30 Giu NOVITA’ DECRETO CRESCITA 2019

 

Il Decreto Crescita è stato approvato dal Senato il giovedì 27 giugno 2019 ed ora è legge. Ecco le principali novità:

 

AGEVOLAZIONI:

 

  • Super ammortamento

Maggiorazione del 30% del costo di acquisto ai fini fiscali per gli investimenti di imprese e professionisti in beni materiali strumentali nuovi, esclusi i veicoli e gli altri mezzi di trasporto.

  • Mini IRES

Aliquota agevolata sugli utili di esercizio accantonati a riserve diverse da quelle di utili non disponibili, nei limiti dell’incremento di patrimonio netto:

– 22,5% per l’anno di imposta 2019;

– 21,5% per il 2020;

– 21% per il 2022;

– 20% dal 2023.

  • Patent box

Introdotta la possibilità di autodeterminare il reddito agevolabile in dichiarazione, accedendo al beneficio in tre esercizi finanziari, in luogo della procedura di ruling. Gli optanti ripartiscono la variazione in diminuzione in tre quote annuali di pari importo da indicare nella dichiarazione dei redditi e dell’IRAP relativa al periodo di imposta in cui viene esercitata tale opzione e in quelle relative ai due periodi di imposta successivi.

  • Rientro cervelli

Dal 2020 per i lavoratori impatriati si eleva dal 50 al 70% la riduzione della base imponibile; il periodo agevolato passa da 5 a 10 periodi d’imposta. Per ricercatori e docenti si eleva da 4 a 6 anni la durata del regime. La durata è ulteriormente estesa: fino a 8 anni per chi ha un figlio minore o a carico ovvero acquisti una unità immobiliare residenziale in Italia; fino a 11 anni ovvero a 13 anni nel caso in cui il contribuente abbia rispettivamente almeno due figli minori o a carico ovvero almeno tre figli minori o a carico. Si estendono le agevolazione ai non iscritti all’AIRE che rientreranno in Italia a condizione che abbiano avuto la residenza in un altro Stato ai sensi di una convenzione contro le doppie imposizioni sui redditi nei due periodi di imposta precedenti il  trasferimento in Italia

 

IMMOBILI:

 

  • Immobili strumentali

Deducibilità IMU relativa agli immobili strumentali per imprese e professionisti:

– 50% per l’anno d’imposta 2019;

– 60% negli anni 2020 e 2021;

– 70% a decorrere dal 2022;

– 100% dal 2023.

  • Dichiarazione IMU/TASI

Differimento del termine di presentazione dal 30 giugno al 31 dicembre

  • Redditi fondiari percepiti

Nuovo vincolo per la detassazione dei canoni non percepiti per locazioni di immobili ad uso abitativo: il mancato incasso deve essere comprovato dall’intimazione di sfratto per morosità o dall’ingiunzione di pagamento.
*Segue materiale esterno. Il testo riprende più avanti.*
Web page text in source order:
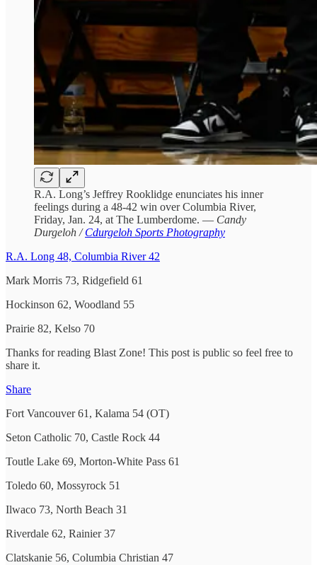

La novità si applica i contratti stipulati a decorrere dal 1° gennaio 2020.

 

DICHIARAZIONI E ADEMPIMENTI:

 

  • Dichiarazione telematica dei redditi

Il termine di presentazione è differito

  • dal 30 settembre al 30 novembre dell’anno successivo a quello a quello di chiusura del periodo di imposta;
  • per i soggetti IRES, entro l’ultimo giorno dell’undicesimo mese successivo a quello di chiusura

del periodo di imposta (in luogo del nono mese).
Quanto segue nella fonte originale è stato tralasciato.